‘Worse than doing nothing’: Online safety advocates slam changes to AI chatbot bill
AI-generated summary reviewed by our newsroom.
- Some advocates withdrew support from SB 243 after lawmakers diluted some key provisions.
- Revised bill removes warnings, oversight and liability measures for tech firms.
- Senate passed weakened bill despite criticism; focus may shift to AB 1064.
Some online safety advocates and the California branch of the American Association of Pediatrics are withdrawing their support for a bill intended to make companion chatbots safer for children to interact with.
The groups say Senate Bill 243 was watered down substantially at the last minute, and now sets a dangerous precedent that will give users a false sense of protection.
“It’s worse than doing nothing,” said Sacha Haworth, executive director of the nonprofit Tech Oversight Project. “It does more harm than good.”
The latest iteration of SB 243 maintains its initial intent: to require tech companies to have a protocol for responding to a companion chatbot user experiencing thoughts of self-harm or suicidal ideation. The bill was inspired, said author San Diego state Sen. Steve Padilla, by stories of young people dying by suicide after speaking with chatbots. The Senator held multiple events with Megan Garcia, the mother of a Florida teen who took his life after developing a relationship with a bot on Character.AI.
In its original form, the bill required tech companies to disclose on their platforms that AI chatbots might not be suitable for minors and take steps to reduce addictiveness of their products. It also allowed people to sue a tech company if it did not follow the law.

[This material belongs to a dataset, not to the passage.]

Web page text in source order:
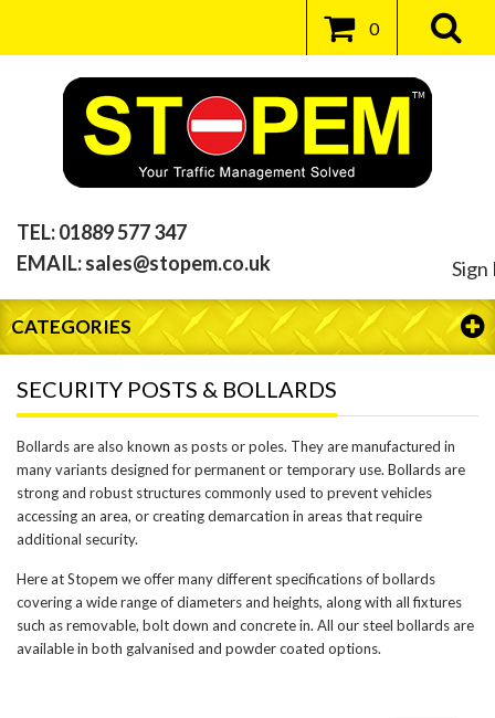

Last month, a Rancho Santa Margarita family sued ChatGPT developer OpenAI over the chatbot providing a teen methods he could use to end his life, one of which he used. The company said Tuesday it plans to roll out parental control options later this month.
The latest iteration of SB 243 doesn’t include some of the original provisions. It also scales back notification and reporting requirements, adds carve-outs for videogames and smart speakers and eliminates third-party oversight.
“This bill is not a cure all,” Padilla said on the Senate floor Thursday. “It merely takes first steps toward creating meaningful safeguards to protect the most vulnerable among us, including our children.”
But former supporters of the bill say small steps are not the right approach.
“The bill does virtually nothing meaningful to protect kids and families on this critical issue,” Common Sense Media CEO Jim Steyer said via text. “This was a very disappointing but quite obvious capitulation to highly paid big tech lobbyists.”
Reached on the floor Thursday, Padilla denied Steyer’s claim and said some form of protections need to be in place “as soon as possible.”
“At the end of the day, we need the legislature’s support. We need it to be operational, we need it to be impactful, and we need the governor to sign it into law.”
The end-of-session scuffle did not seem to phase senators, who voted Thursday afternoon to send the bill to the governor’s desk in its new form.
However, it could have implications for another bill, Assembly Bill 1064 by Orinda Assemblywoman Rebecca Bauer-Kahan, which would prohibit making a chatbot available to children if it might engage in sexually explicit conversations or encourage a child to engage in self-harm.
Former supporters of SB 243 have doubled down on their support for Bauer-Kahan’s bill, while the opponents of AB 1064 are now supporting the narrower bill.